Es muy raro que alguien confiese ser perezoso. Los perezosos tienen talento con convencerse de que no tienen pereza. Casi siempre tienen excusas por su progreso lento y su falta de producción.

En su propia opinión el perezoso es más sabio que siete que sepan aconsejar. 
(Proverbios 26:16)

El primer síntoma de la pereza es esta inhabilidad de siquiera considerar la posibilidad de ser perezoso, y de que se necesita cambiar. Hasta que uno pueda considerar esa posibilidad, hay poca esperanza de solucionar el problema.

El perezoso esconde su mano en su pecho.
(Proverbios 26:15)

Otro ejemplo de la pereza es la tendencia de ser el último para sacar las manos del bolsillo y ofrecerse como voluntario para ayudar, cuando haya una necesidad (o aun de siquiera ver que haya una necesidad de ayudar). Las personas perezosas se esconden en las sombras suponiendo que si esperan suficiente tiempo, otra persona se ofrecerá en su lugar.

Pregúntate con qué frecuencia tomas iniciativa en ofrecerte de voluntario para ayudar, de encargarte de un proyecto cristiano (o sugerir uno nuevo), de darle una taza de café a una visita, de lavar los platos, de hacer reparaciones, de contactar a alguien interesado en conocer más de Dios, de repartir más tratados cristianos, de preparar un estudio bíblico, etc. ¿Te ofreces con entusiasmo para ayudar, o buscas maneras de no ofrecerte?

Las personas perezosas esperan que se les pida hacer algo y aun entonces tienen problemas con realizar la petición. "Esconden su mano en su pecho" en vez de levantar su mano y ofrecerse para ayudar.

Dice el perezoso: El león está en las calles.
(Proverbios 26:13)

Incluso cuando se les presione para tomar una acción, el perezoso encontrará excusas para no hacer lo que debe hacer. Ve "leones" por todas partes, y los leones se convierten en excusas para no empezar la tarea. "Hace demasiado frío, calor, humedad, etc.". "No voy a tener suficiente tiempo para terminarlo, así que no voy a comenzarlo". "Pensé que alguna otra persona lo iba hacer". "No sé cómo hacerlo". "No tengo suficiente dinero". "He pasado la tarea (o una cierta parte pequeña de ella) a otra persona, y he estado esperando a que lo terminen".

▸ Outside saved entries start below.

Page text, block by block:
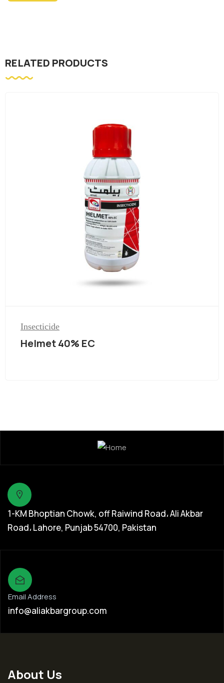
RELATED PRODUCTS
Insecticide
Helmet 40% EC
1-KM Bhoptian Chowk, off Raiwind Road، Ali Akbar
Road، Lahore, Punjab 54700, Pakistan
Email Address
info@aliakbargroup.com
About Us

La mayoría de estas excusas no constituyen una negativa absoluta de hacer el trabajo, pero logran demorar su comienzo. La tardanza, sin embargo, muy a menudo tiene el mismo resultado que una negativa absoluta, ya que el trabajo no llega a ser hecho. Es parte de la "sabiduría diabólica" del perezoso creer que puede negar la acusación de que se estaba rebelando contra la responsabilidad usando la excusa de que tenía todas las buenas intenciones de hacer el trabajo eventualmente. Pero, como dice el refrán, el camino al infierno se pavimenta con buenas intenciones.

Como el humo a los ojos, así es el perezoso a los que lo envían.
(Proverbios 10:26)

Incluso cuando alguien tiene éxito en conseguir que una persona perezosa comience algún trabajo, se puede estar bastante seguro que el trabajo no será hecho bien. La distracción más pequeña causará que el trabajo sea abandonado y olvidado. Casi siempre, el perezoso dejará las cosas sin terminar y alguna otra persona tendrá que terminarlo, y la calidad del trabajo hecho por el perezoso será mínima.

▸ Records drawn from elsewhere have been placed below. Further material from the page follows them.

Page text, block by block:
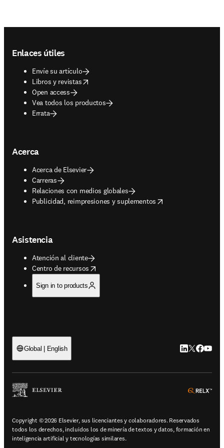
Enlaces útiles
Envíe su artículo
Libros y revistas
opens in new tab/window
Open access
Vea todos los productos
Errata
Acerca
Acerca de Elsevier
Carreras
Relaciones con medios globales
Publicidad, reimpresiones y suplementos
opens in new tab/window
Asistencia
Atención al cliente
Centro de recursos
opens in new tab/window
Sign in to products
Global | English LinkedIn se
Twitter se
Copyright © 2026 Elsevier, sus licenciantes y colaboradores. Reservados
todos los derechos, incluidos los de minería de textos y datos, formación en
inteligencia artificial y tecnologías similares.

El perezoso necesita que le recuerden constantemente que comience (o termine) un trabajo, porque raramente usa una "lista de tareas" (un papel o bloc de notas en cual se anota todas las tareas que se necesitan cumplir de cual se tacha cada tarea cada vez que se cumpla.)  La persona perezosa subconscientemente desea olvidarse de la tarea que tiene que cumplir, porque piensa que olvidarse es una excusa razonable.

Como la puerta gira sobre sus quicios, así el perezoso se vuelve en su cama.
(Proverbios 26:14)

Una persona perezosa es raramente la primera persona en levantarse por la mañana. Generalmente lo contrario es cierto. El perezoso se queda durmiendo cuanto más puede, y es lento en responder incluso cuando otros se esfuerzan para levantarlo de la cama.

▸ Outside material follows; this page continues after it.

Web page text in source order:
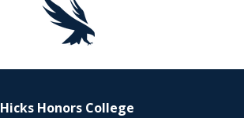
Hicks Honors College
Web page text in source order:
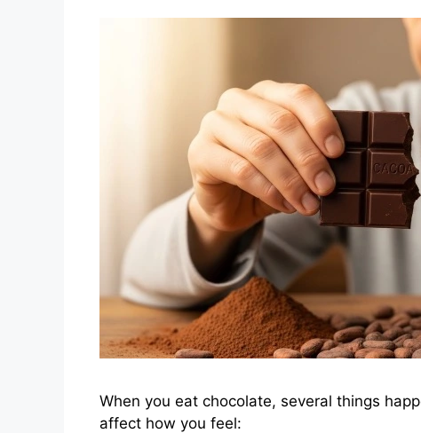
When you eat chocolate, several things
affect how you feel:

Cuando se despierta, el espíritu soñoliento continúa a plagándolo a través del día. Todos los momentos pequeños entre sus tareas claramente asignadas se las pasa soñando despierto, en vez de estar activamente preparándose para la próxima tarea.  Si tiene algo de tiempo de sobra, lo suele desperdiciar, en vez de usarlo para empezar algún otro trabajo que esté incluido en su lista de tareas. Esta tendencia de soñar durante el día y de esperar que los demás le digan qué es lo que se necesita hacer es una muestra de pereza y una falta de responsabilidad.

El indolente ni aun asará lo que ha cazado
(Proverbios 12:27)

El perezoso no carga su propio peso... y mucho menos el de otra persona. Come lo que otros han conseguido directamente por medio de trabajo duro sin colaborar de alguna forma.

En actividades mensurables (tales como cuántos libros cristianos se han repartido), se comparará al más lento, en vez de compararse al más rápido; y en tareas más abstractas a menudo no se comparará a nadie. Sigue siendo dichosamente indiferente a todas las tareas que están siendo atendidas por los demás.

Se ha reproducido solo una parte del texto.